I am absolutely boggled by the notation $ad_x$ as used to discuss the adjoint representation of a Lie Algebra. A few things I do understand:
I understand what a Lie algebra is in general, including the commutator bracket I feel like I understand that a homomorphism is any mapping of the form $f(a*b) = f(a) f(b)$. I feel like I understand that any representation, in general, can be reduced to an adjoint representation by evaluating the representation at zero.
But what totally blows me away is the notation $ad_x$, which is the same as $ad(X)$ (which is equally confusing). In the wikipedia article on adjoint representations of Lie Algebras, I see statements like:
$$ad_x(y) = [x,y]$$
and people saying that the above equation is a homomorphism. I completely fail to see how the statement above is a homomorphism. So:
is $ad_x$ some kind of operator? Is it a function notation like $f(x)$? Does $ad_x$ itself have some value that can be inserted (i.e. is it a matrix of some kind)?

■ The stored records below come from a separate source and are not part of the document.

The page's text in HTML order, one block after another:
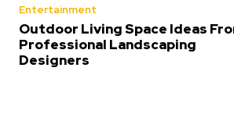
Entertainment
Outdoor Living Space Ideas
Professional Landscaping
Designers
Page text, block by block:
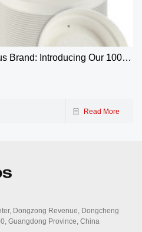
Brand: Introducing Our 100%
Read More
Dongzong Revenue, Dongcheng
Guangdong Province, China
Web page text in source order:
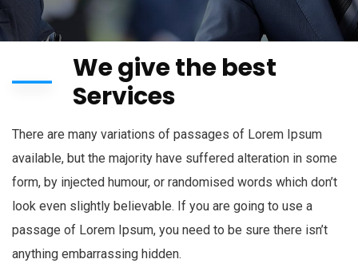
We give the best
Services
There are many variations of passages of Lorem Ipsum
available, but the majority have suffered alteration in some
form, by injected humour, or randomised words which don’t
look even slightly believable. If you are going to use a
passage of Lorem Ipsum, you need to be sure there isn’t
anything embarrassing hidden.
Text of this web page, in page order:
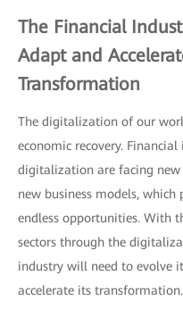
The Financial
Adapt and
Transformation
The digitalization of our
economic recovery.
digitalization are facing new
new business models, which
endless opportunities. With
sectors through the
industry will need to evolve
accelerate its
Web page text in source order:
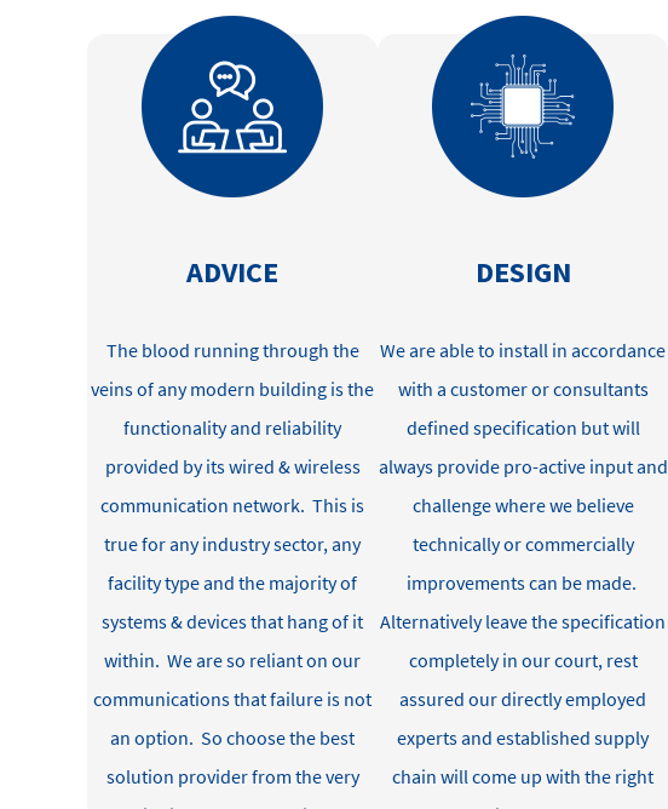
ADVICE
The blood running through the
veinsof anymodern building is the
functionality and reliability
provided by itswired & wireless
communication network. This is
truefor any industry sector, any
facilitytypeand the majority of
systems & devicesthat hang of it
within. We are so reliant on our
communications thatfailure is not
an option. So choose the best
solution providerfrom the very
DESIGN
Weare able to install in accordance
with a customer or consultants
defined specification but will
always providepro-active input and
challenge where we believe
technically or commercially
improvements can be made.
Alternatively leave the specification
completely in our court, rest
assured our directly employed
experts and established supply
chain willcome up with the right

I think the formula you copied is pretty telling: for any $x$ in your Lie algebra $L$, $ad_x$ is the function $$ad_x: L\to L$$ which sends $y\in L$ to $[x,y]\in L$.

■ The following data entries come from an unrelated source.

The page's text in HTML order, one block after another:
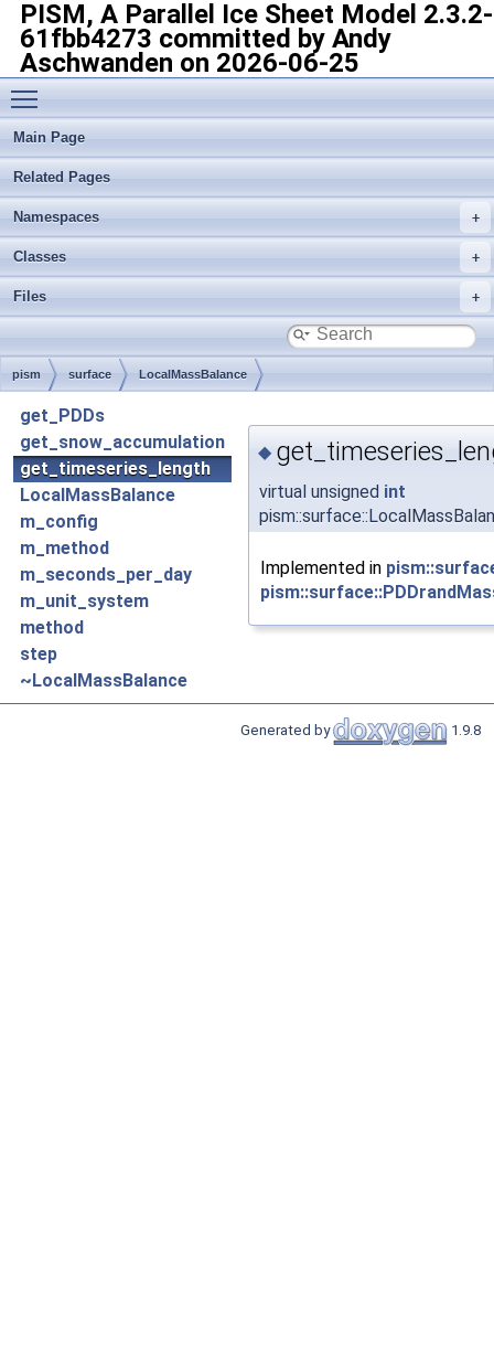
PISM, A Parallel Ice Sheet Model 2.3.2-
61fbb4273 committed by Andy
Aschwanden on 2026-06-25
Toggle main menu visibility
Main Page
Related Pages
Namespaces
Classes
Files
pism surface LocalMassBalance
get_PDDs
get_snow_accumulation
get_timeseries_length
LocalMassBalance
m_config
m_method
m_seconds_per_day
m_unit_system
method
step
~LocalMassBalance
◆
virtual unsigned int
Implemented in
Generated by 1.9.8

It is clear that $ad_x$ is a linear function, so $ad_x\in \operatorname{End}(L)$. Now when we see $\operatorname{End}(L)$ as a Lie algebra, we usually write it as $\mathfrak{gl}(L)$. So we have a function $ad: L\to \mathfrak{gl}(L)$ which sends an element $x\in L$ to the linear map $ad_x\in \mathfrak{gl}(L)$.
Now the magic part is that $$ad_{[x,y]}=[ad_x,ad_y]$$ which can be rewritten as $$[[x,y],z] = (ad_x\circ ad_y-ad_y\circ ad_x)(z) = [x,[y,z]]-[y,[x,z]]$$ for all $z\in L$. (And this is just the Jacobi axiom.)
This means that $ad: L\to \mathfrak{gl}(L)$ is actually a Lie algebra morphism. I would guess this is the statement you're referring to in your question.